**Work instructions**
Look for the string "Neuropathy" in the data below, and copy each line that holds it.

....

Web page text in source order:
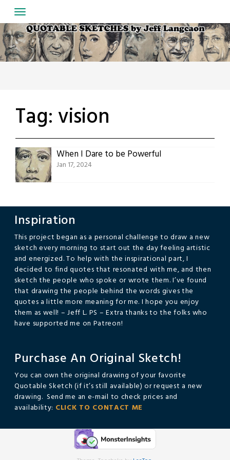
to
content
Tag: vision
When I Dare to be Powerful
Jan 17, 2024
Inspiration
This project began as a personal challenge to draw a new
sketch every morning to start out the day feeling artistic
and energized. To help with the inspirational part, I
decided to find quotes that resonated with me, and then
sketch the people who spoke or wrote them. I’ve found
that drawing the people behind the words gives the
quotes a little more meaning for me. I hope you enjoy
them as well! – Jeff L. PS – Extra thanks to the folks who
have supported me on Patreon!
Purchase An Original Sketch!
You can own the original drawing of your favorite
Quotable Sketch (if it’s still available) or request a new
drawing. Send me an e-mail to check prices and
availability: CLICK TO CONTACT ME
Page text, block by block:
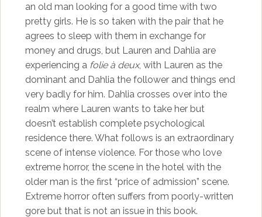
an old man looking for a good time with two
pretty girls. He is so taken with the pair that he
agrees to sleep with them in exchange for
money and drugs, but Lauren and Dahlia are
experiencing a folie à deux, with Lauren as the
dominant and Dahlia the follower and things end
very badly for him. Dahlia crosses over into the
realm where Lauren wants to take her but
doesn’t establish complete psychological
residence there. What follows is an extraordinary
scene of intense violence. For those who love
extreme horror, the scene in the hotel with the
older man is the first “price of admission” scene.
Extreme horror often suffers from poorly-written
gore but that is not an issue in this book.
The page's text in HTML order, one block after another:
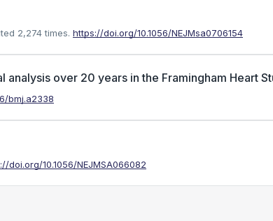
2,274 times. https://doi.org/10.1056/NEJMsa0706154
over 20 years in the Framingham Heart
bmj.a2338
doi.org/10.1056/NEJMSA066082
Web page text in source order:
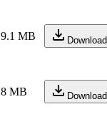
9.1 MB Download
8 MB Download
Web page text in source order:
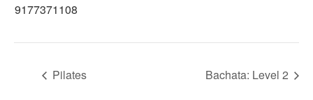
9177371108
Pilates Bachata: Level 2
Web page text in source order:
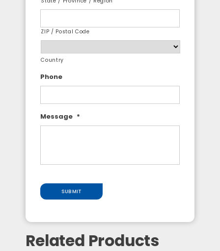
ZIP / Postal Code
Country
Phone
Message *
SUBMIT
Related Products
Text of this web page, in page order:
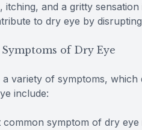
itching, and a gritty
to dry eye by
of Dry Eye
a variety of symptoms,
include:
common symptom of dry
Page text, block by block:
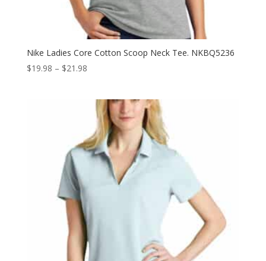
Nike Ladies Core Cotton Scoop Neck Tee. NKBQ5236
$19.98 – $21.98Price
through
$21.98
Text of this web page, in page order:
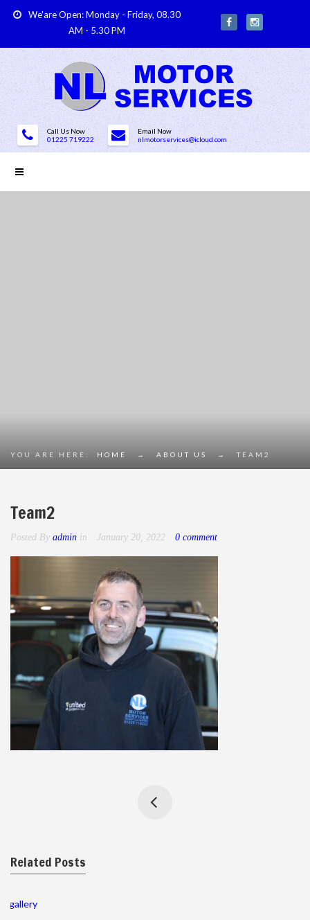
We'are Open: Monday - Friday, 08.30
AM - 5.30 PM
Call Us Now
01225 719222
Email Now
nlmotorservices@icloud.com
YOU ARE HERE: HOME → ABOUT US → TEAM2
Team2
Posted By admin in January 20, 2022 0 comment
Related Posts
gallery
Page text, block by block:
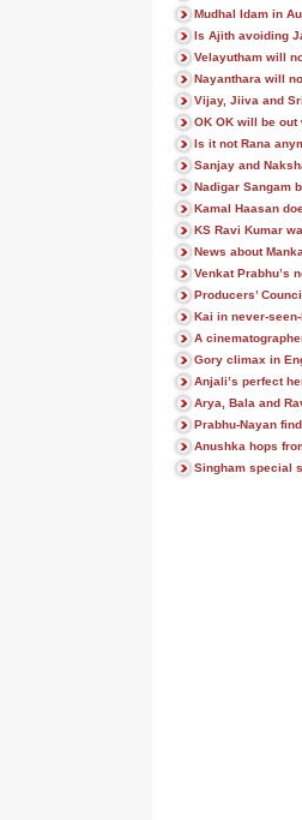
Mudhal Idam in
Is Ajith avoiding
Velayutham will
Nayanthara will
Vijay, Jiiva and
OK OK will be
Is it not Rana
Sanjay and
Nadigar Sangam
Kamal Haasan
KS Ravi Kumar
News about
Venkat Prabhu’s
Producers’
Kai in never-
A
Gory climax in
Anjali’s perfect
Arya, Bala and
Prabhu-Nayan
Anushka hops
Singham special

....

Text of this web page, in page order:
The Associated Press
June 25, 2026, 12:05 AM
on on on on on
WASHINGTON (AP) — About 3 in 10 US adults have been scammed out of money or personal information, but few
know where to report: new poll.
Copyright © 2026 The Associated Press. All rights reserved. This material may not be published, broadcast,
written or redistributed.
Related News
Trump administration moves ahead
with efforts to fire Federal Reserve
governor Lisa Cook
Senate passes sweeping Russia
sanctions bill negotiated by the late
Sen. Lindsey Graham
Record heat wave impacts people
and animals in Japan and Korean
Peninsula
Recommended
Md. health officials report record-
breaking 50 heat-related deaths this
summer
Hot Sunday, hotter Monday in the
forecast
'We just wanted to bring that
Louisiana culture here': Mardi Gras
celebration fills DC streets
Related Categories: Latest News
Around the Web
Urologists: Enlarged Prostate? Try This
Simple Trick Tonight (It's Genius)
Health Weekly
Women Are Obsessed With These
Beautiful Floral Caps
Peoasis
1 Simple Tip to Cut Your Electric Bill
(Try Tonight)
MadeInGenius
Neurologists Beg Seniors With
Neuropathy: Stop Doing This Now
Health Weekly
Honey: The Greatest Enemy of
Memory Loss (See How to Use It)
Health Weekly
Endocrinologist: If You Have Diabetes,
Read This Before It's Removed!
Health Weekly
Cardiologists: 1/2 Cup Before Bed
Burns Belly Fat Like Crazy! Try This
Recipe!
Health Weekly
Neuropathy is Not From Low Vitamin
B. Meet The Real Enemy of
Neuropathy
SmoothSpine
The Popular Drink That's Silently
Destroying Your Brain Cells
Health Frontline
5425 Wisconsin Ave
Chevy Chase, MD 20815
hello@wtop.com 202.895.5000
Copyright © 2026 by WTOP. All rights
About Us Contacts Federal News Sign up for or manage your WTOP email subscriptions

....

**Exercise response**
Neuropathy: Stop Doing This Now
Neuropathy is Not From Low Vitamin
Neuropathy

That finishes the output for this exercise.